Answer:
Given: In [tex]\triangle ABC[/tex], point D is on the side AB so that CA=CD.
Isosceles Triangle states:
* A triangle with two equal sides.
*The angles which are opposite to the equal sides are also equal.
Since, CA=CD
By definition of isosceles triangle,
[tex]\triangle CAD[/tex] is an isosceles triangle,
All the three angles within an isosceles triangle are acute. Acute angles are always less than 90 degrees.
therefore, [tex]\angle CAD=\angle CDA[/tex][tex]<90^{\circ}[/tex] ......[1]
Now, Consider [tex]\triangle CBD[/tex],
Exterior Angle Property state that an exterior angle of a triangle is equal to the sum of the opposite interior angles.
Therefore, by exterior angle property in [tex]\triangle CBD[/tex] we have ;
[tex]\angle CBD + \angle BCD = \angle CDA[/tex]
So, [tex]\angle CBD< \angle CDA[/tex]
From [1] we have:
[tex]\angle CBD < \angle CDA=\angle CAD <90^{\circ}[/tex]

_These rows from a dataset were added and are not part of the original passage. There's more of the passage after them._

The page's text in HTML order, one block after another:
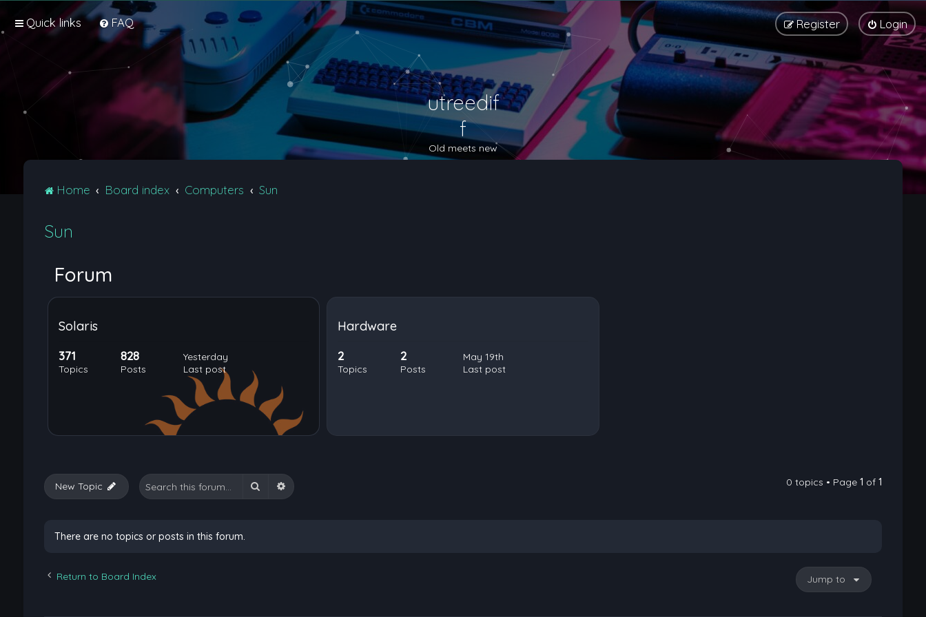
Quick links FAQ Login
Register
utreedif
f
Old meets new
Home Board index Computers Sun
Sun
Forum
Solaris
371
Topics
828
Posts
Yesterday
Last post
Hardware
2
Topics
2
Posts
May 19th
Last post
New Topic Search Advanced search 0 topics • Page1 of1
There are no topics or posts in this forum.
Return to Board Index Jump to
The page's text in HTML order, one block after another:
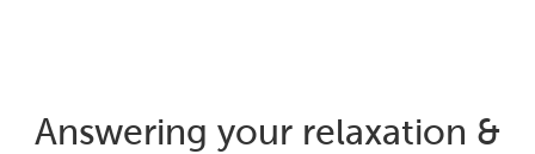
Answering your relaxation &
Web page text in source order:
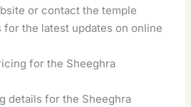
or contact the temple
for the latest updates on online
for the Sheeghra
details for the Sheeghra

Consider [tex]\triangle CAB[/tex],
Sine law states that an equation relating the lengths of the sides of a triangle to the sines of its angles.

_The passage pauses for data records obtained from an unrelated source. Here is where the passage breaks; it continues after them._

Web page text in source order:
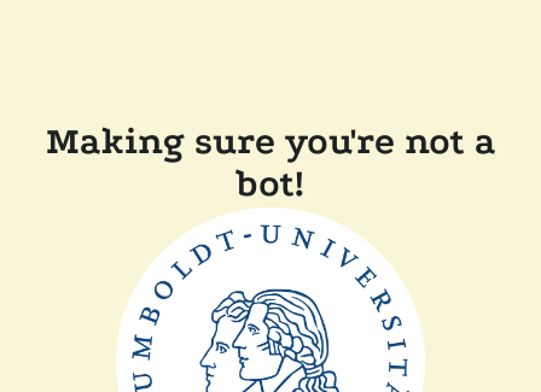
Making sure you're not a
bot!
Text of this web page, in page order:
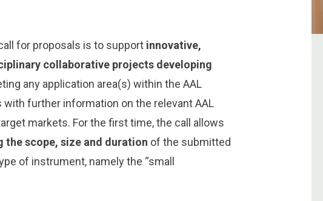
for proposals is to support innovative,
collaborative projects developing
any application area(s) within the AAL
further information on the relevant AAL
markets. For the first time, the call allows
scope, size and duration of the submitted
of instrument, namely the “small
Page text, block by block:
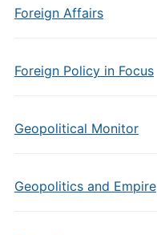
Foreign Affairs
Foreign Policy in Focus
Geopolitical Monitor
Geopolitics and Empire
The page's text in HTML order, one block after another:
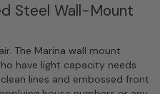
Steel Wall-Mount
The Marina wall mount
have light capacity needs
lines and embossed front
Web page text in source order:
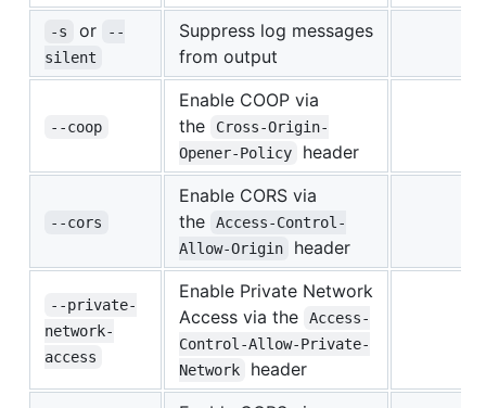
-s or
--
silent
Suppress log messages
from output
--coop
Enable COOP via
the
Cross-Origin-
Opener-Policy
header
--cors
Enable CORS via
the
Access-Control-
Allow-Origin
header
--private-
network-
access
Enable Private Network
Access via the
Access-
Control-Allow-Private-
Network
header

Now, using Sine law in [tex]\triangle CAB[/tex],
[tex]\frac{\sin (\angle CAD)}{BC} =\frac{\sin (\angle CBD)}{AC}[/tex] ......[2]
Since,
[tex]\angle CBD < \angle CDA< 90^{\circ}[/tex]
so, [tex]\sin (\angle CBD)<\sin (\angle CAD)[/tex] ......[3]
From [2] and [3] we have;
[tex]AC<BC[/tex] or we can write it as [tex]BC>AC[/tex] hence Proved!